As a community, we failed to protect this child. But it’s not too late for other children, and we can use this story to make choices to protect kids in our community.
Ending child sexual abuse starts by learning the facts and talking about the problem. Darkness to Light researchers say that 1 in 10 children are sexually abused before their 18th birthday. This makes child sexual abuse one of the most prevalent health problem facing children. It’s also the only health problem that is preventable.
We talk to our kids about the best way to wash their hands to prevent catching a cold, a problem that’s
not always preventable. But most of us don’t have age-appropriate and open conversations about personal safety.
People who sexually abuse children will take advantage of a child’s limited knowledge about appropriate boundaries and touch. Some children haven’t been told that it’s not OK for an adult to pull them onto their lap or snuggle together under a blanket.

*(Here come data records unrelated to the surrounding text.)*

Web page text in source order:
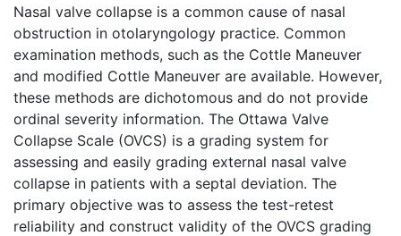
Nasal valve collapse is a common cause of nasal
obstruction in otolaryngology practice. Common
examination methods, such as the Cottle Maneuver
and modified Cottle Maneuver are available. However,
these methods are dichotomous and do not provide
ordinal severity information. The Ottawa Valve
Collapse Scale (OVCS) is a grading system for
assessing and easily grading external nasal valve
collapse in patients with a septal deviation. The
primary objective was to assess the test-retest
reliability and construct validity of the OVCS grading
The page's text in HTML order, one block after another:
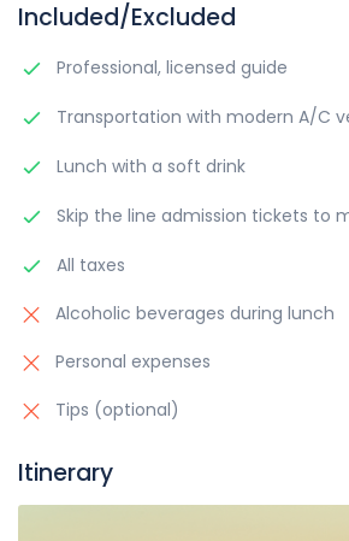
Included/Excluded
Professional, licensed guide
Transportation with modern A/C
Lunch with a soft drink
Skip the line admission tickets to
All taxes
Alcoholic beverages during lunch
Personal expenses
Tips (optional)
Itinerary
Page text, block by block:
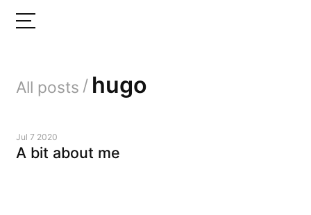
All posts / hugo
Jul 7 2020
A bit about me
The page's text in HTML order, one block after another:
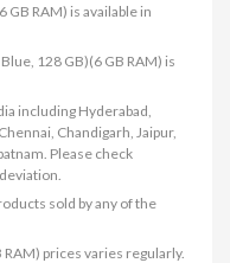
RAM) is available in
128 GB)(6 GB RAM) is
including Hyderabad,
Chandigarh, Jaipur,
Please check
sold by any of the
prices varies regularly.

Almost weekly, a new story breaks about a teacher, coach, babysitter or relative who has done an unspeakable thing to a child. In 90 percent of the cases, children who are sexual abuse victims know their abuser. This means you may know someone who is sexually abusing a child.
If you are in a youth-serving organization the rule to follow is simple: If you can’t observe an interaction taking place between an adult and a child or you can’t interrupt it, it shouldn’t be happening.
This rule gives the term “open door policy” a new meaning. Other good ideas include developing a code of conduct with specific details that prohibit one-on-one interaction between an adult and child.
Once the rules are established, it’s everyone’s responsibility to ensure they are followed. The developers of the prevention training discovered that offenders are rarely caught in the act of abusing a child, but they’re often seen breaking the rules.
“Talking about child abuse is a difficult subject for a lot of people,” said LeQuandra Ballen, director of child safety for the YMCA of the Triangle.
Ballen recommends we start supporting each other to do the right thing.
“You may have to take personal risks in redirecting an adult who’s crossed boundaries,” Ballen said.
“We need more people intervening to do what needs to be done to prevent child sexual abuse.”
The YMCA child abuse prevention initiative began in Chapel Hill in 2010 and expanded to Wake County over the summer. The goal is to train 35,000 volunteers by 2017. There is a similar goal for Orange, Durham and Chatham counties.
A child protection movement led by the YMCA has the possibility of making sexual abuse stories yesterday’s news.
“Can you imagine the impact of providing this training for the staff and volunteers of your organization?” Ballen asked. “The ripple effect of that would be incredible.”